Data for the task:
^^^^^^^^^^^^^^^^

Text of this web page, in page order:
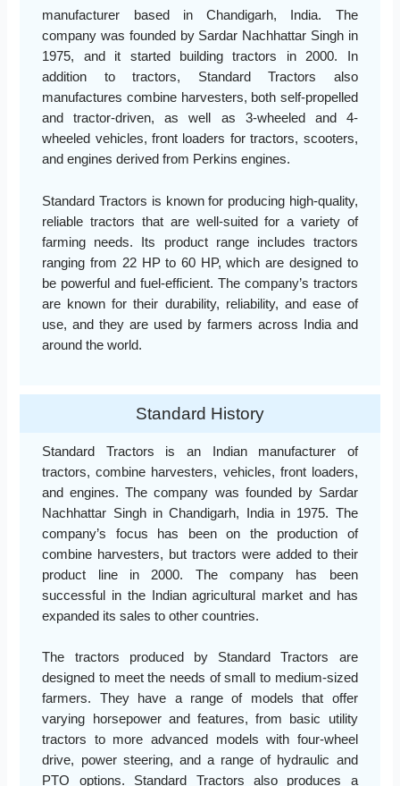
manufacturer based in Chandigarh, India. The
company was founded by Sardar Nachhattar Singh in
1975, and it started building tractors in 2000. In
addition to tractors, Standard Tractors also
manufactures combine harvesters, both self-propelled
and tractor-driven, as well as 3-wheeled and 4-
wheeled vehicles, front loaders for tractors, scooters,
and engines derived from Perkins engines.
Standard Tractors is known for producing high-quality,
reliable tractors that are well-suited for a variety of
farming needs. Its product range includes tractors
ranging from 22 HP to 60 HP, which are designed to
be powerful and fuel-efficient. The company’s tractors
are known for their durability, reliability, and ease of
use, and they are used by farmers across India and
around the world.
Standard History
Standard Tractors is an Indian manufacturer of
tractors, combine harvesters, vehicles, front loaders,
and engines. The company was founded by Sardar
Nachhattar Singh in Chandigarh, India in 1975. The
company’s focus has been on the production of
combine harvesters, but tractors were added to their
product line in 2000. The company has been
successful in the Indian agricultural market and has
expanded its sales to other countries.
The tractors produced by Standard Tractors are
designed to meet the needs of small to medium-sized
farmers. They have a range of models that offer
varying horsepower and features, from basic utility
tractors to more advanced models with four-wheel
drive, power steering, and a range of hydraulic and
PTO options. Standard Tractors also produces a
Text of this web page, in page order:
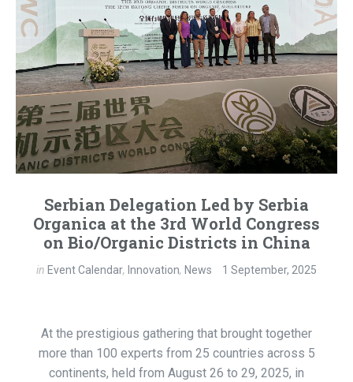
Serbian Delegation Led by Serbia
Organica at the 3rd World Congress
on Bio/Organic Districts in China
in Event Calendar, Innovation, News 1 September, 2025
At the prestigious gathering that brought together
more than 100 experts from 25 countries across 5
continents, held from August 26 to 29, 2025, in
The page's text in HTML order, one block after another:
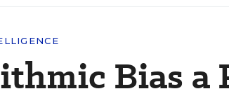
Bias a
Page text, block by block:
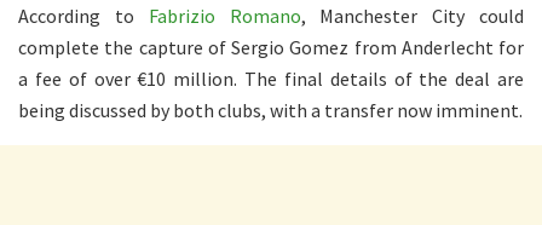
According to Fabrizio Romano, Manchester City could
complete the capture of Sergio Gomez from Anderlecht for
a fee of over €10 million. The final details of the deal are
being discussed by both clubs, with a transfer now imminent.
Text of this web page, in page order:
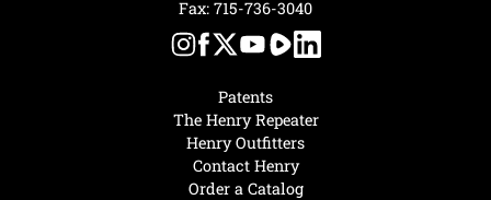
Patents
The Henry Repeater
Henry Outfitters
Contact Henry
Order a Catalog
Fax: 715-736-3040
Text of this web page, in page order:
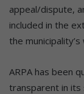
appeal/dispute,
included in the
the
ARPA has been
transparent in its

^^^^^^^^^^^^^^^^

Task requirements: Would you give again exactly the lines from the line containing "a fee of over" through the end of the listing, both ends included, without any pictures?

Solved exercise:
a fee of over €10 million. The final details of the deal are
being discussed by both clubs, with a transfer now imminent.
Text of this web page, in page order:
Patents
The Henry Repeater
Henry Outfitters
Contact Henry
Order a Catalog
Fax: 715-736-3040
Text of this web page, in page order:
appeal/dispute,
included in the
the
ARPA has been
transparent in its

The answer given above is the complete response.